The Great Lettuce Deception…And Other Embarrassing Moments with Food

At Anneke’s party, my new friend Marilyn and I have found two fortuitous seats on the sofa. Just a few inches in front of us, the coffee table bravely bears the weight of several platters of hors d’oeuvres – an intense cheese plate piled high with my favorite cranberry-studded Stilton, chips and guacamole, a bowl of gorgeous strawberries, and a plate of shrimp-and-corn fritters. More amazing food smells waft out of the kitchen as the oven warms its contents. When the entrees are ready, Anneke brings me a plate. To her credit, the food is admirably piled; it’s easy for me to tell where one food ends and another begins. I can’t identify the foods by sight, so I don’t know that the dark colored stuff is chicken and rice until I taste it.
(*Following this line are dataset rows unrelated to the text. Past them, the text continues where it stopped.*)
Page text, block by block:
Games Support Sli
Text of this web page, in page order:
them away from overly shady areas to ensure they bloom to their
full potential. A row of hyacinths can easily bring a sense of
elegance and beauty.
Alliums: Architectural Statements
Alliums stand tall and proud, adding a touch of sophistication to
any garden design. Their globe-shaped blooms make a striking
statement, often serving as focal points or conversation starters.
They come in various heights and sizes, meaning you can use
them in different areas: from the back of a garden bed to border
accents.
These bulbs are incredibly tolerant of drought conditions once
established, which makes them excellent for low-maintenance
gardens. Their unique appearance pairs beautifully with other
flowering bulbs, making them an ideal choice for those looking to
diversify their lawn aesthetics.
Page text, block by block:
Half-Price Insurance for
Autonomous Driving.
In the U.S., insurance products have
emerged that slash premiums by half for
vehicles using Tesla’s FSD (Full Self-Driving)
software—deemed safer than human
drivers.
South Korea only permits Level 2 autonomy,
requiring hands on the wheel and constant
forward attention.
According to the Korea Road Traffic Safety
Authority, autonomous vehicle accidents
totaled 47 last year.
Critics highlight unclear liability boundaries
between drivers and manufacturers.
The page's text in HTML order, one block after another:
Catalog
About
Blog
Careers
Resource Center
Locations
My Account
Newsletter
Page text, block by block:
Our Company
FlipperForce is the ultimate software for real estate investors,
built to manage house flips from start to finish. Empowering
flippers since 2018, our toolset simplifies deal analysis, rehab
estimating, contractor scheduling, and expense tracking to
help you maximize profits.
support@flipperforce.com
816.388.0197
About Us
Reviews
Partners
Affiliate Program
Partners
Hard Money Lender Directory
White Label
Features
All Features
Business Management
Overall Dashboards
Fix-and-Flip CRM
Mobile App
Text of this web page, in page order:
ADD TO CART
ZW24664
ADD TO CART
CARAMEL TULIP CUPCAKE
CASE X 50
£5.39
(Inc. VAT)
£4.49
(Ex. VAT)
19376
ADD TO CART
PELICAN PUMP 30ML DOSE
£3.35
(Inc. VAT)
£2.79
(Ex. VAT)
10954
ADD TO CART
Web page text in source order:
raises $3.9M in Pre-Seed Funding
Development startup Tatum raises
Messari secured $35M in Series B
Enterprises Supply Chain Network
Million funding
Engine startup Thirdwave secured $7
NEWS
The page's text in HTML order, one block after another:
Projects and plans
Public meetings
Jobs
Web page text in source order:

However, once I’ve taken a cursory trip around the plate with my fork, I can identify each food and remember its location – no small feat since I’m notoriously bad at geography.

Making my way through the generous portion Anneke has doled out, I encounter potato salad, rosemary bread, some sort of hot cheesy dish with veggies, a garden salad, and the aforementioned chicken and rice. Each of these items disappears with surprising swiftness, until only the chicken and rice remains. I spear a piece of chicken with my fork and put it in my mouth.
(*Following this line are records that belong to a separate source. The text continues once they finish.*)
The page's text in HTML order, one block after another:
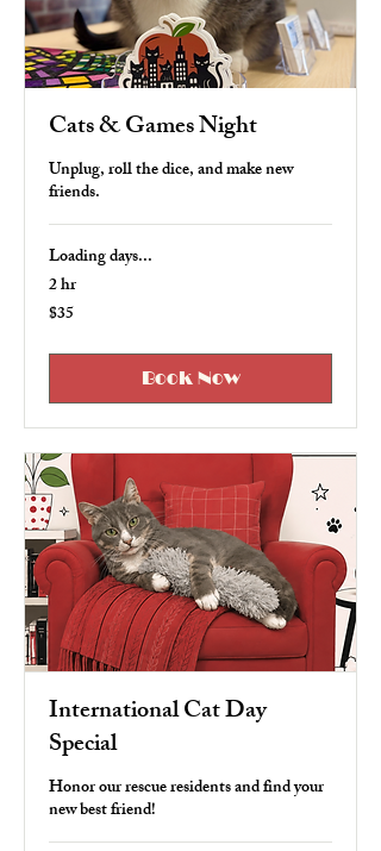
Cats & Games Night
Unplug, roll the dice, and make new
friends.
Loading days...
2 hr
35
US
$35
Book Now
International Cat Day
Special
Honor our rescue residents and find your
new best friend!
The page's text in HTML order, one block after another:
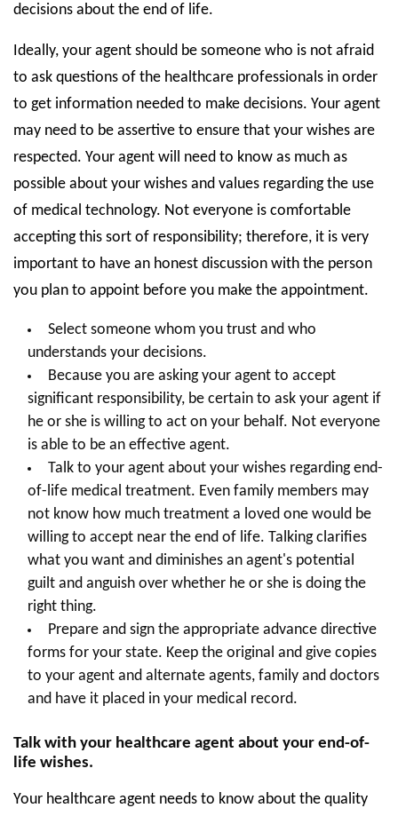
decisions about the end of life.
Ideally, your agent should be someone who is not afraid
to ask questions of the healthcare professionals in order
to get information needed to make decisions. Your agent
may need to be assertive to ensure that your wishes are
respected. Your agent will need to know as much as
possible about your wishes and values regarding the use
of medical technology. Not everyone is comfortable
accepting this sort of responsibility; therefore, it is very
important to have an honest discussion with the person
you plan to appoint before you make the appointment.
Select someone whom you trust and who
understands your decisions.
Because you are asking your agent to accept
significant responsibility, be certain to ask your agent if
he or she is willing to act on your behalf. Not everyone
is able to be an effective agent.
Talk to your agent about your wishes regarding end-
of-life medical treatment. Even family members may
not know how much treatment a loved one would be
willing to accept near the end of life. Talking clarifies
what you want and diminishes an agent's potential
guilt and anguish over whether he or she is doing the
right thing.
Prepare and sign the appropriate advance directive
forms for your state. Keep the original and give copies
to your agent and alternate agents, family and doctors
and have it placed in your medical record.
Talk with your healthcare agent about your end-of-
life wishes.
Your healthcare agent needs to know about the quality
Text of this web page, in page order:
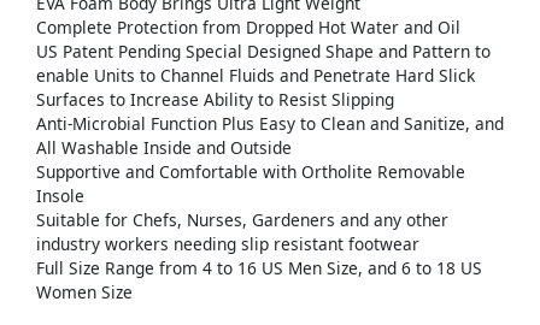
Complete Protection from Dropped Hot Water and Oil
US Patent Pending Special Designed Shape and Pattern to
enable Units to Channel Fluids and Penetrate Hard Slick
Surfaces to Increase Ability to Resist Slipping
Anti-Microbial Function Plus Easy to Clean and Sanitize, and
All Washable Inside and Outside
Supportive and Comfortable with Ortholite Removable
Insole
Suitable for Chefs, Nurses, Gardeners and any other
industry workers needing slip resistant footwear
Full Size Range from 4 to 16 US Men Size, and 6 to 18 US
Women Size
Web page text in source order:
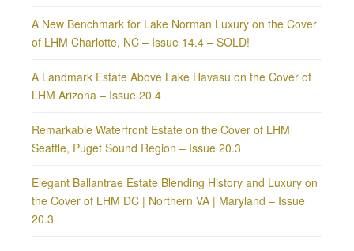
A New Benchmark for Lake Norman Luxury on the Cover
of LHM Charlotte, NC – Issue 14.4 – SOLD!
A Landmark Estate Above Lake Havasu on the Cover of
LHM Arizona – Issue 20.4
Remarkable Waterfront Estate on the Cover of LHM
Seattle, Puget Sound Region – Issue 20.3
Elegant Ballantrae Estate Blending History and Luxury on
the Cover of LHM DC | Northern VA | Maryland – Issue
20.3
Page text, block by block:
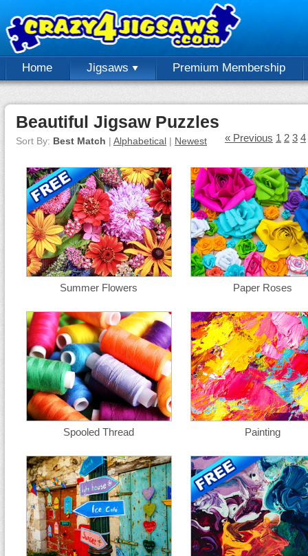
Home Jigsaws Premium Membership
Beautiful Jigsaw Puzzles
Sort By: Best Match | Alphabetical | Newest « Previous 1 2 3 4
Summer Flowers Paper Roses
Spooled Thread Painting
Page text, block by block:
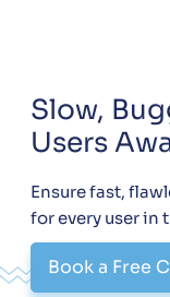
Slow,
Users
Ensure fast,
for every user in
Book a Free
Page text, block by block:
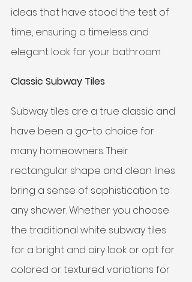
ideas that have stood the test of
time, ensuring a timeless and
elegant look for your bathroom.
Classic Subway Tiles
Subway tiles are a true classic and
have been a go-to choice for
many homeowners. Their
rectangular shape and clean lines
bring a sense of sophistication to
any shower. Whether you choose
the traditional white subway tiles
for a bright and airy look or opt for
colored or textured variations for
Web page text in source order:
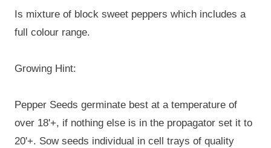
Is mixture of block sweet peppers which includes a
full colour range.
Growing Hint:
Pepper Seeds germinate best at a temperature of
over 18'+, if nothing else is in the propagator set it to
20'+. Sow seeds individual in cell trays of quality
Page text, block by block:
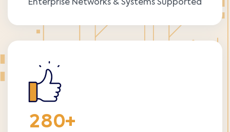
Enterprise Networks & Systems Supported
280+
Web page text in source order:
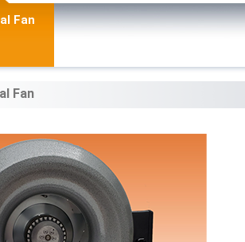
Fan
Fan
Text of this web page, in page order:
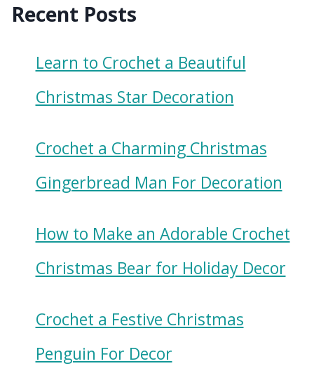
Recent Posts
Learn to Crochet a Beautiful
Christmas Star Decoration
Crochet a Charming Christmas
Gingerbread Man For Decoration
How to Make an Adorable Crochet
Christmas Bear for Holiday Decor
Crochet a Festive Christmas
Penguin For Decor
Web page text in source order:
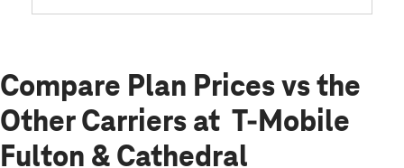
Compare Plan Prices vs the
Other Carriers at T-Mobile
Fulton & Cathedral
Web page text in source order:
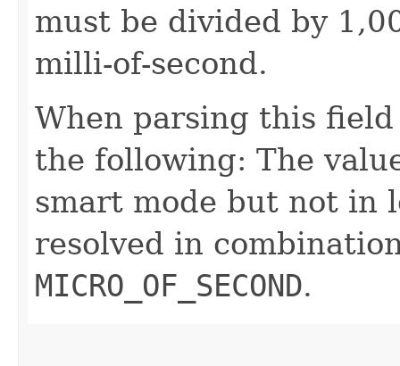
must be divided by
milli-of-second.
When parsing this
the following: The
smart mode but not in
resolved in
MICRO_OF_SECOND.
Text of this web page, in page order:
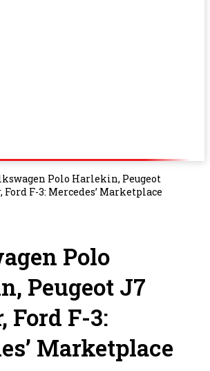
Polo Harlekin, Peugeot
Ford F-3: Mercedes’ Marketplace
Polo
Peugeot J7
Ford F-3:
Marketplace
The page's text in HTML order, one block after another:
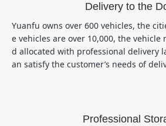
Delivery to the
Yuanfu owns over 600 vehicles, the
e vehicles are over 10,000, the vehicle
d allocated with professional delivery
an satisfy the customer’s needs of
Professional

I discover belatedly (once the chicken is in my mouth) that this piece contains a large bone. I begin to conduct a series of awkward tongue maneuvers, trying to pry the meat away  and shuffle the bone to one side of my mouth. Eventually, I manage to do this, and I discreetly (I hope!) pull the bone out of my mouth and place it on the edge of my plate.
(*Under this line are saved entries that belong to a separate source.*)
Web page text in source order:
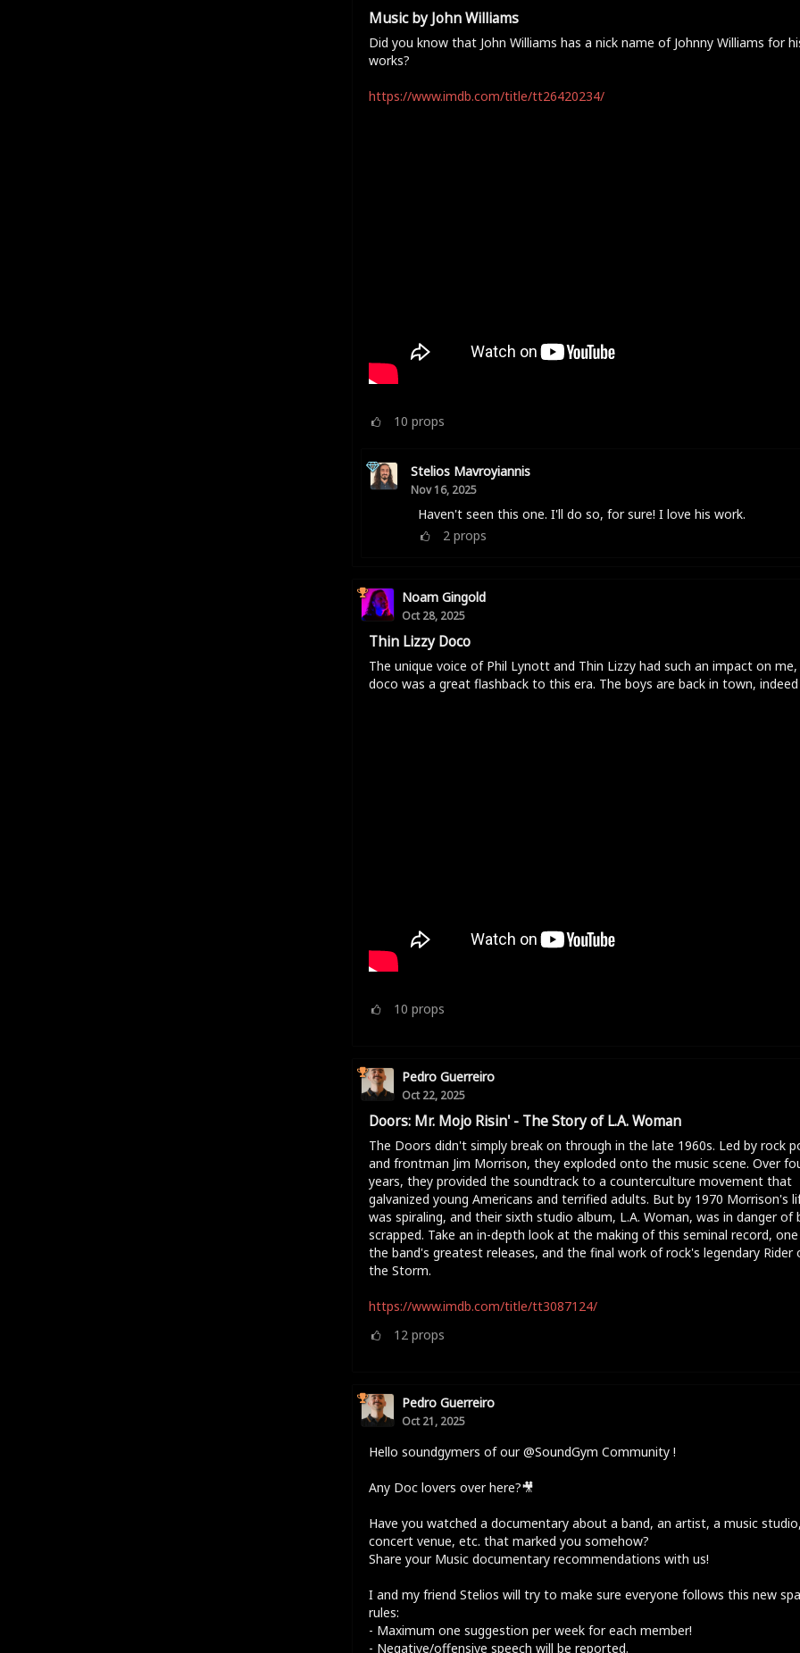
Music by John Williams
Did you know that John Williams has a nick name of Johnny Williams for
works?
https://www.imdb.com/title/tt26420234/
10 props
Stelios Mavroyiannis
Nov 16, 2025
Haven't seen this one. I'll do so, for sure! I love his work.
2 props
Noam Gingold
Oct 28, 2025
Thin Lizzy Doco
The unique voice of Phil Lynott and Thin Lizzy had such an impact on
doco was a great flashback to this era. The boys are back in town, indeed
10 props
Pedro Guerreiro
Oct 22, 2025
Doors: Mr. Mojo Risin' - The Story of L.A. Woman
The Doors didn't simply break on through in the late 1960s. Led by rock
and frontman Jim Morrison, they exploded onto the music scene. Over
years, they provided the soundtrack to a counterculture movement that
galvanized young Americans and terrified adults. But by 1970 Morrison's
was spiraling, and their sixth studio album, L.A. Woman, was in danger of
scrapped. Take an in-depth look at the making of this seminal record,
the band's greatest releases, and the final work of rock's legendary Rider
the Storm.
https://www.imdb.com/title/tt3087124/
12 props
Pedro Guerreiro
Oct 21, 2025
Hello soundgymers of our @SoundGym Community !
Any Doc lovers over here?🎥
Have you watched a documentary about a band, an artist, a music
concert venue, etc. that marked you somehow?
Share your Music documentary recommendations with us!
I and my friend Stelios will try to make sure everyone follows this new
rules:
- Maximum one suggestion per week for each member!
- Negative/offensive speech will be reported.

Because I consider myself an enthusiastic foodie and adventurous cook, I am often surprised by the flavor of new foods. Because I have low vision, I am often surprised by food in a totally different way. Unexpected textures, unforeseen bones, and decorative lemon wedges have found their way to my mouth many times. I have often mistaken the leafy garnish on the side of the plate for a far-reaching component of the salad. Because I rarely think to use garnish, it doesn’t occur to me – during the spontaneous act of food identification – that other cooks employ it.

Obviously these occasional embarrassments don’t keep me away from food for too long. When someone at the table spills a drink or salts their coffee by mistake, I am gratified in the levelness of the playing field.

One food stands alone as the unequivocal nuisance.


Don’t get me wrong – I enjoy salads, tacos, lettuce wraps – many things that use lettuce in all its incarnations. But lettuce is a giant pain because it foils the laws of physics that aid the nonvisual diner.

When I lift a spoonful of soup, a forkful of rice, or a wedge of pita filled with hummus to my mouth, the act of lifting serves two purposes. Obviously, this action facilitates the food’s travel from its place on my plate. Also, the act of lifting the food in my hand allows me to weigh it and make judgements about the size of the bite I’m preparing to enjoy. Whether the imminent portion is handheld or borne on a piece of cutlery, I can estimate its size, density, and relative messiness.

Lettuce defies these rules of physics! It dangles off the fork in irritating ways, and its lightness makes it impossible for me to judge the quantity I’m dealing with. Many times, I’ve taken what I thought was a small, modest bite of salad – only to discover, as the damp lettuce bats my cheek and brushes against my mouth, that I was deceived by the greens!  In these cases, I am forced to put the fork down, hurriedly dab at my dressing-speckled face with a napkin, and hope that no one has seen my slovenly descent into ineptitude.

I try to counteract this lettuce deception by obsessively cutting my salads when they arrive. If someone sets a salad before me, I will attack it with vigor, hoping to shred all the offending green into manageable, bite-sized pieces. In this way, I hope to prevent the embarrassing bite of inestimable proportions, the splashing of dressing, the awkwardness that comes with having a bite halfway in your mouth before you realize it really won’t fit.

A similar wildness comes with the eating of linguini (or any long pasta) in red sauce – not because I can’t tell how much I’ve got on my fork, but because the noodles like to swing about and send little red droplets everywhere.

Perhaps this is why I love parties and their finger foods, sandwiches, purees, and other considerate foods – edibles that don’t fight back!